The National Technical Research Organisation (NTRO), the technical intelligence agency under National Security Advisor (NSA) Ajit Doval, will now have similar powers as the Intelligence Bureau (IB) and the Research and Analysis Wing (R&AW). The Union Home Ministry on May 15 issued a notification listing NTRO under the Intelligence Organisations (Restriction of Rights) Act, 1985 — a demand of the organisation for over a decade.
The act was first passed in Parliament in 1985 to regulate intelligence agencies, to ensure that intelligence personnel do not spill the beans and embarrass the government of the day, said officials. Sudhir Saxena, joint secretary, internal security, Home Ministry, said: “In the Schedule to the Intelligence Organisations (Restriction of Rights) Act, 1985, after serial number 3 and the entries relating thereto, the following shall be inserted namely: “The National Technical Research Organisation.”

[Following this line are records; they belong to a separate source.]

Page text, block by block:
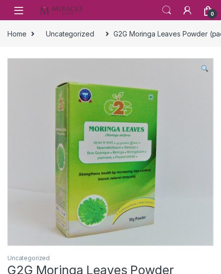
Skip to navigation
Skip to content
0
Home Uncategorized G2G Moringa Leaves Powder
Uncategorized
G2G Moringa Leaves Powder
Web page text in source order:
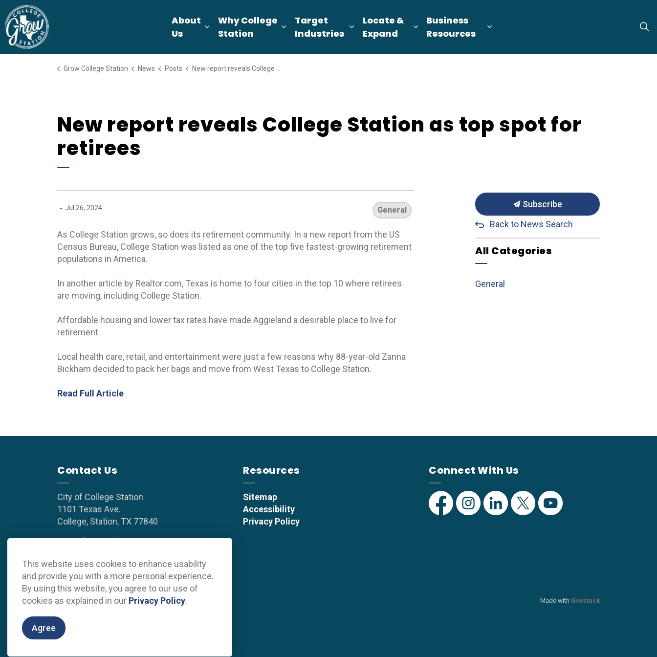
About
Us
Expand sub pages About Us
Why College
Station
Expand sub pages Why College Station
Target
Industries
Expand sub pages Target Industries
Locate &
Expand
Expand sub pages Locate & Expand
Business
Resources
Expand sub pages Business
Grow College Station News Posts New report reveals College Station as top spot for retirees
New report reveals College Station as top spot for
retirees
- Jul 26, 2024 General
As College Station grows, so does its retirement community. In a new report from the US
Census Bureau, College Station was listed as one of the top five fastest-growing retirement
populations in America.
In another article by Realtor.com, Texas is home to four cities in the top 10 where retirees
are moving, including College Station.
Affordable housing and lower tax rates have made Aggieland a desirable place to live for
retirement.
Local health care, retail, and entertainment were just a few reasons why 88-year-old Zanna
Bickham decided to pack her bags and move from West Texas to College Station.
Read Full Article
Subscribe
Back to News Search
All Categories
General
Contact Us
City of College Station
1101 Texas Ave.
College, Station, TX 77840
Main Phone:979.764.3500
Resources
Sitemap
Accessibility
Privacy Policy
Connect With Us
FacebookInstagramLinkedinTwitter YouTube
© 2026 Grow College Station Privacy Policy Made with Govstack
This website uses cookies to enhance usability
and provide you with a more personal experience.
By using this website, you agree to our use of
cookies as explained in our Privacy Policy.
Agree

The act prevents employees of a notified agency from forming unions/associations, bars them from communicating with the press or publishing a book or other document without permission of the head of the intelligence organisation.
A senior government official said the notification doesn’t give NTRO any interception powers but aims to “bring certain norms of conduct applicable to other intelligence agencies.”
The IB and the R&AW had earlier opposed the inclusion of any other organisation in the list of monitoring agencies under the Act, following which the Home Ministry declined to grant powers to NTRO to monitor phones. Set up after the 1999 Kargil conflict, NTRO has been making presentations and demanding that they shall be included on the list as they have the right to lawfully intercept and monitor communications externally. The NTRO engages services of technical experts on contract and the notification, according to officials, will restrict the contractual employees to ensure a safety net and restrictions available to other spy agencies.
“The Official Secrets Act is already applicable to NTRO employees, though many are from the private sector. We have restrictions about getting involved in political activities in the country, among other things, we only make external intrusions,” added an official. However, the act doesn’t define any restriction on operations, which leads to misuse by security agencies.